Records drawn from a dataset

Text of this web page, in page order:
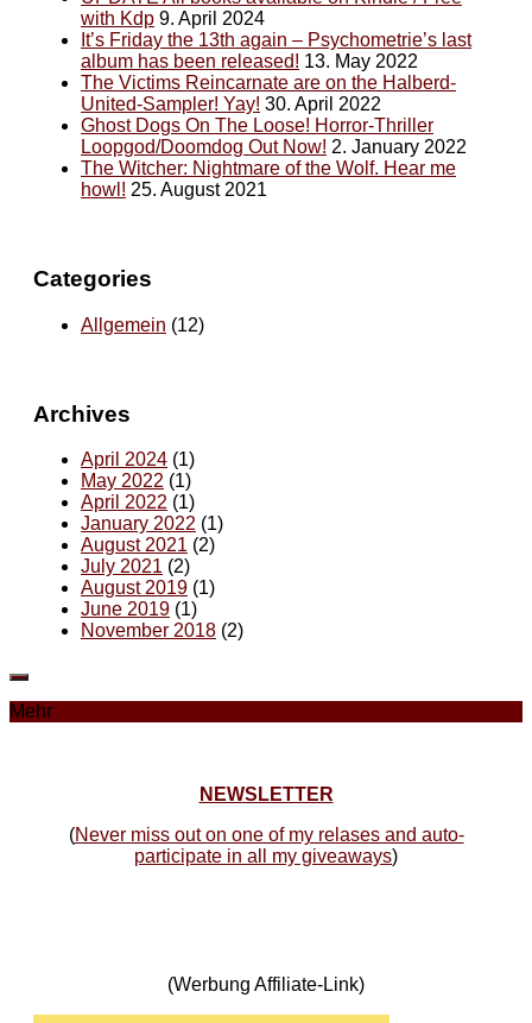
with Kdp 9. April 2024
It’s Friday the 13th again – Psychometrie’s last
album has been released! 13. May 2022
The Victims Reincarnate are on the Halberd-
United-Sampler! Yay! 30. April 2022
Ghost Dogs On The Loose! Horror-Thriller
Loopgod/Doomdog Out Now! 2. January 2022
The Witcher: Nightmare of the Wolf. Hear me
howl! 25. August 2021
Categories
Allgemein (12)
Archives
April 2024 (1)
May 2022 (1)
April 2022 (1)
January 2022 (1)
August 2021 (2)
July 2021 (2)
August 2019 (1)
June 2019 (1)
November 2018 (2)
Mehr
NEWSLETTER
(Never miss out on one of my relases and auto-
participate in all my giveaways)
(Werbung Affiliate-Link)

Exercise instructions
Take the entries above and return only the lines from the one with "album has been released! 13. May 2022" to the one with "(Never miss out", both included, unchanged.

Problem solution
album has been released! 13. May 2022
The Victims Reincarnate are on the Halberd-
United-Sampler! Yay! 30. April 2022
Ghost Dogs On The Loose! Horror-Thriller
Loopgod/Doomdog Out Now! 2. January 2022
The Witcher: Nightmare of the Wolf. Hear me
howl! 25. August 2021
Categories
Allgemein (12)
Archives
April 2024 (1)
May 2022 (1)
April 2022 (1)
January 2022 (1)
August 2021 (2)
July 2021 (2)
August 2019 (1)
June 2019 (1)
November 2018 (2)
Mehr
NEWSLETTER
(Never miss out on one of my relases and auto-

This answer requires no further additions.